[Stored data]
*** Begin section ***
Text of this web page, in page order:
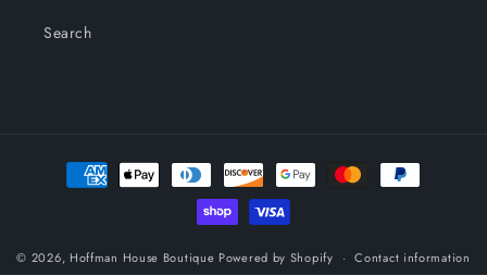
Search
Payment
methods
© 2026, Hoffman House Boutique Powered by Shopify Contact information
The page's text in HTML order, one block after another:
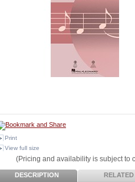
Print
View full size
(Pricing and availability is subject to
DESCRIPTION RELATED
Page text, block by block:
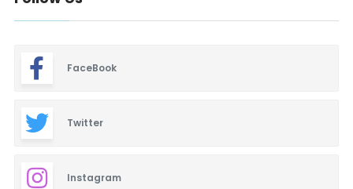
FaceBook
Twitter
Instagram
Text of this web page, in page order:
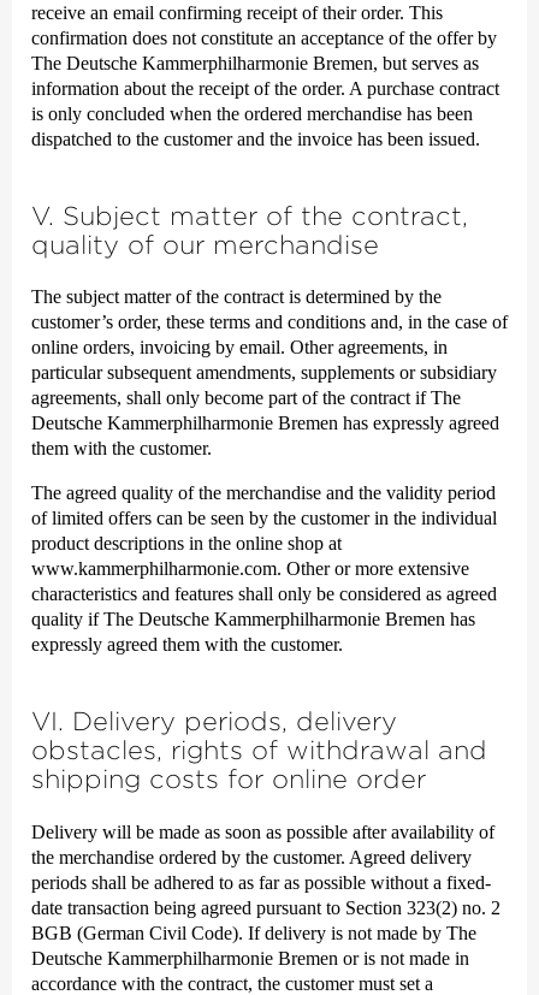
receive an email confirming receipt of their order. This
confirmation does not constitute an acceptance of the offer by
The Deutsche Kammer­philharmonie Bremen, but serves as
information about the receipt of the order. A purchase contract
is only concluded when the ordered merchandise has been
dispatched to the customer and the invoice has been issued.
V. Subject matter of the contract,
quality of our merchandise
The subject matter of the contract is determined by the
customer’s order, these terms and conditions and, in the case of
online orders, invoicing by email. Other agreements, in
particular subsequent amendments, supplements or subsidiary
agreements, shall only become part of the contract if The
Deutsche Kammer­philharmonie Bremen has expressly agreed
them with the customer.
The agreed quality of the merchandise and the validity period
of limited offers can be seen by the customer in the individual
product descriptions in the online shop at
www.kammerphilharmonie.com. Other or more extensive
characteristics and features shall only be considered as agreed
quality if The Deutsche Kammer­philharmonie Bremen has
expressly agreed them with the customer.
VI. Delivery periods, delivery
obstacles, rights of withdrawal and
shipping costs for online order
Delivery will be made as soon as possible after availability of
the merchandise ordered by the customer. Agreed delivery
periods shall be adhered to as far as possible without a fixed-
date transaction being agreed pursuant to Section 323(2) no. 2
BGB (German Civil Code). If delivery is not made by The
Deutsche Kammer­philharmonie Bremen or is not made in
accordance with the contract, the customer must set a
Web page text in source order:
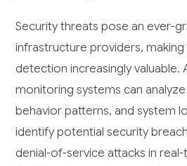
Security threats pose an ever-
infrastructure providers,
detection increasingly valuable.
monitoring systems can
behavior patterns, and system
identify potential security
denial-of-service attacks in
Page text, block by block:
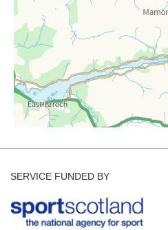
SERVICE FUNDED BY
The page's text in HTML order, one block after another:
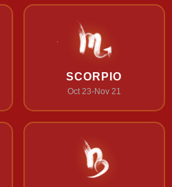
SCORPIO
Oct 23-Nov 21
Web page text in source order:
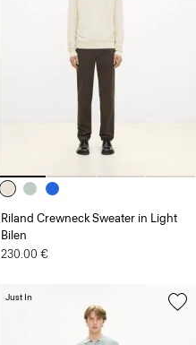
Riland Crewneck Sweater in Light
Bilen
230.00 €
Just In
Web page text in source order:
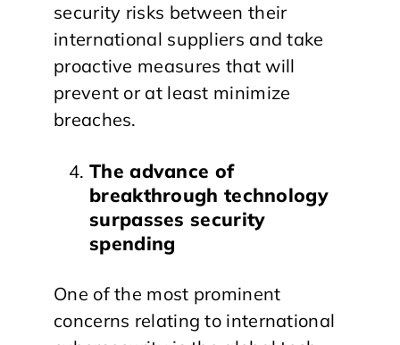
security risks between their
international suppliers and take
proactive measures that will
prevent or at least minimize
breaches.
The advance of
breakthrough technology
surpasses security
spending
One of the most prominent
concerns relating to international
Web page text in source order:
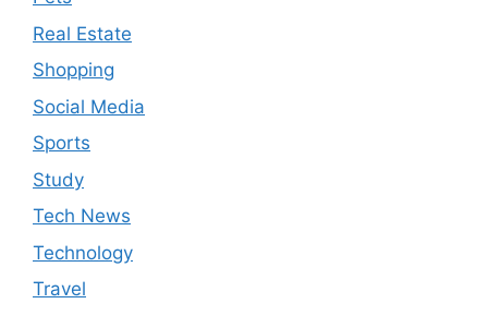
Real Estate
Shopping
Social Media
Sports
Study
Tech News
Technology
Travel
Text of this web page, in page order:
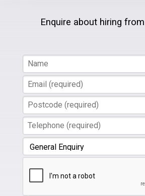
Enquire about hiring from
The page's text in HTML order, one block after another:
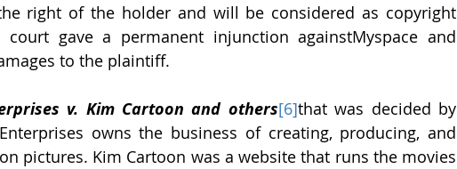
*** End section ***
• [EXERCISE DESCRIPTION]
A word-for-word copy of the data, without its pictures, is what is needed.

• [SOLVED PROBLEM]
Text of this web page, in page order:
Search
Payment
methods
© 2026, Hoffman House Boutique Powered by Shopify Contact information
The page's text in HTML order, one block after another:
Print
View full size
(Pricing and availability is subject to
DESCRIPTION RELATED
Page text, block by block:
FaceBook
Twitter
Instagram
Text of this web page, in page order:
receive an email confirming receipt of their order. This
confirmation does not constitute an acceptance of the offer by
The Deutsche Kammer­philharmonie Bremen, but serves as
information about the receipt of the order. A purchase contract
is only concluded when the ordered merchandise has been
dispatched to the customer and the invoice has been issued.
V. Subject matter of the contract,
quality of our merchandise
The subject matter of the contract is determined by the
customer’s order, these terms and conditions and, in the case of
online orders, invoicing by email. Other agreements, in
particular subsequent amendments, supplements or subsidiary
agreements, shall only become part of the contract if The
Deutsche Kammer­philharmonie Bremen has expressly agreed
them with the customer.
The agreed quality of the merchandise and the validity period
of limited offers can be seen by the customer in the individual
product descriptions in the online shop at
www.kammerphilharmonie.com. Other or more extensive
characteristics and features shall only be considered as agreed
quality if The Deutsche Kammer­philharmonie Bremen has
expressly agreed them with the customer.
VI. Delivery periods, delivery
obstacles, rights of withdrawal and
shipping costs for online order
Delivery will be made as soon as possible after availability of
the merchandise ordered by the customer. Agreed delivery
periods shall be adhered to as far as possible without a fixed-
date transaction being agreed pursuant to Section 323(2) no. 2
BGB (German Civil Code). If delivery is not made by The
Deutsche Kammer­philharmonie Bremen or is not made in
accordance with the contract, the customer must set a
Web page text in source order:
Security threats pose an ever-
infrastructure providers,
detection increasingly valuable.
monitoring systems can
behavior patterns, and system
identify potential security
denial-of-service attacks in
Page text, block by block:
SERVICE FUNDED BY
The page's text in HTML order, one block after another:
SCORPIO
Oct 23-Nov 21
Web page text in source order:
Riland Crewneck Sweater in Light
Bilen
230.00 €
Just In
Web page text in source order:
security risks between their
international suppliers and take
proactive measures that will
prevent or at least minimize
breaches.
The advance of
breakthrough technology
surpasses security
spending
One of the most prominent
concerns relating to international
Web page text in source order:
Real Estate
Shopping
Social Media
Sports
Study
Tech News
Technology
Travel
Text of this web page, in page order:
Enquire about hiring from
The page's text in HTML order, one block after another:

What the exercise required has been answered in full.